DATA TO USE:
+---+
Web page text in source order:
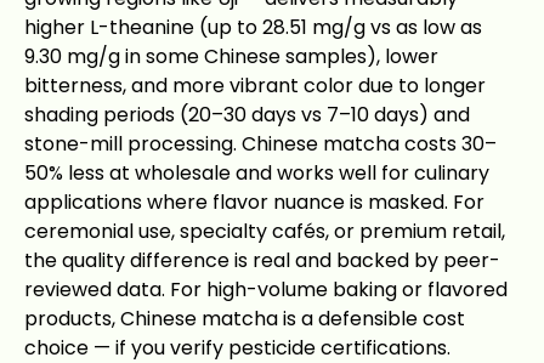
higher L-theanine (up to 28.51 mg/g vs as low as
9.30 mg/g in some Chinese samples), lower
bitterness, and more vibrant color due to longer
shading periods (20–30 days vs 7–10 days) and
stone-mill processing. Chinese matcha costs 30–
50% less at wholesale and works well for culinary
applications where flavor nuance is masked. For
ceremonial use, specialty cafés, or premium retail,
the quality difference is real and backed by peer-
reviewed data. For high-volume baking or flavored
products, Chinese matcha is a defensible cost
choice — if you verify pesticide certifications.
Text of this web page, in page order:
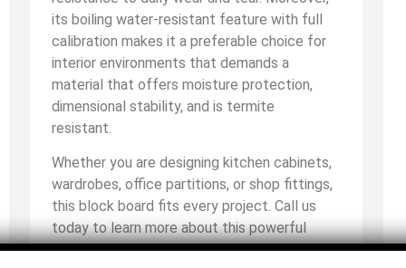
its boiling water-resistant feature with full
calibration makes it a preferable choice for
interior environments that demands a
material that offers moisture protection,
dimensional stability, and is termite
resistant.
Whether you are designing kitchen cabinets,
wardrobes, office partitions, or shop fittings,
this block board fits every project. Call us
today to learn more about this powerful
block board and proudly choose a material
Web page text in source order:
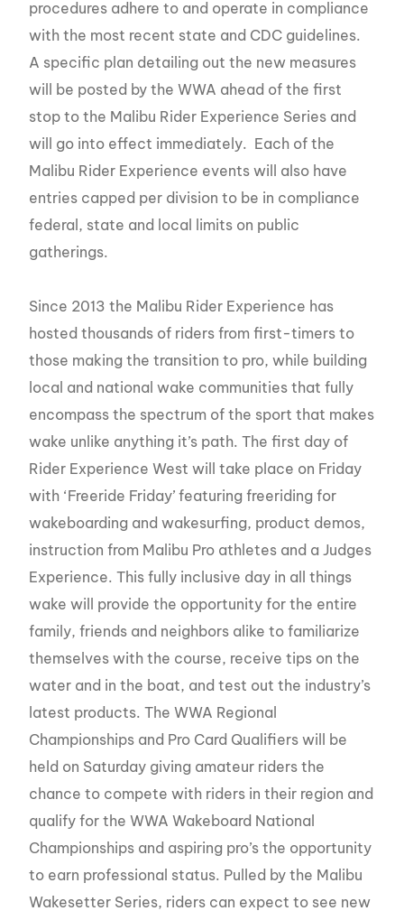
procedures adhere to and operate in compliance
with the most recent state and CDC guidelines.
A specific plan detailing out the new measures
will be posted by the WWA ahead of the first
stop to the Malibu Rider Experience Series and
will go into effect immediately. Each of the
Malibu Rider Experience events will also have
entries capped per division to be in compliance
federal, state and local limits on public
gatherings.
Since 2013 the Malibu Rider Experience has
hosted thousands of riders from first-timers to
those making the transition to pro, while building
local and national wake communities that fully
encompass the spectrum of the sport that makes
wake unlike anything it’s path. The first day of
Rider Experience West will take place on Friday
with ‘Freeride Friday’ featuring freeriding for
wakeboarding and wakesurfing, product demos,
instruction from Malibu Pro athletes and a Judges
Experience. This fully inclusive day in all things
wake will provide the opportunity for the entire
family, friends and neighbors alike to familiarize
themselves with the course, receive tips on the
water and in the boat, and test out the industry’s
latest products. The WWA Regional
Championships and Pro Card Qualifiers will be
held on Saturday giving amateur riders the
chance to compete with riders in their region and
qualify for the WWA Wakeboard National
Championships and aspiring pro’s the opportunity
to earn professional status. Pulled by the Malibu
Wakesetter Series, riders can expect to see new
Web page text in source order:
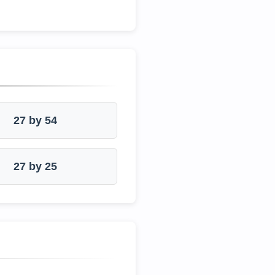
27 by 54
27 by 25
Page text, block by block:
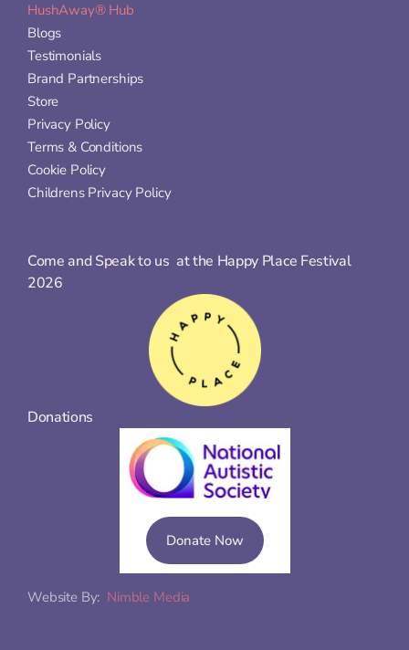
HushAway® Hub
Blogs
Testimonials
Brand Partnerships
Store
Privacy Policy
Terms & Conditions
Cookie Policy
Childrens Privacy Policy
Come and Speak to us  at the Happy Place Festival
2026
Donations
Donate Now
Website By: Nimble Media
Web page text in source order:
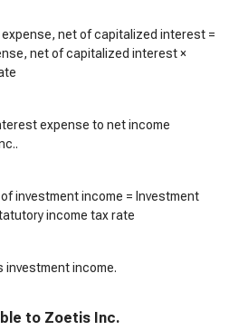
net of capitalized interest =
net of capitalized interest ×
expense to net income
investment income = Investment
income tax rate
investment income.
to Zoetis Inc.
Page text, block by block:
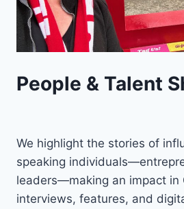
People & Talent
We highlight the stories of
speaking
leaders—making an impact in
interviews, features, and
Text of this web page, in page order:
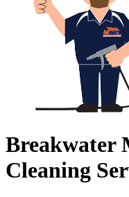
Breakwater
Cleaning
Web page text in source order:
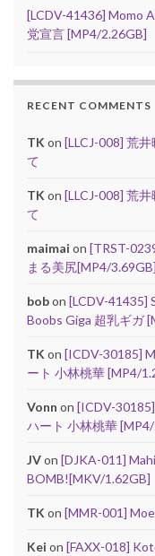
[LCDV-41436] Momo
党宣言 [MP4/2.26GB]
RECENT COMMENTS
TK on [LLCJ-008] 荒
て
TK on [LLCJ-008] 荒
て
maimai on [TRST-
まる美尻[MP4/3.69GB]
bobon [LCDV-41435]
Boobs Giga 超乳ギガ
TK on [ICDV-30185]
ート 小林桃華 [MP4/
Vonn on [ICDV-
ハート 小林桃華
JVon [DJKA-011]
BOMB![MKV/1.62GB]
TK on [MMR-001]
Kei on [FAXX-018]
+---+
WHAT IS BEING ASKED:
What the answer needs is every line from the data above with "more" in it.

EXERCISE RESPONSE:
bitterness, and more vibrant color due to longer
today to learn more about this powerful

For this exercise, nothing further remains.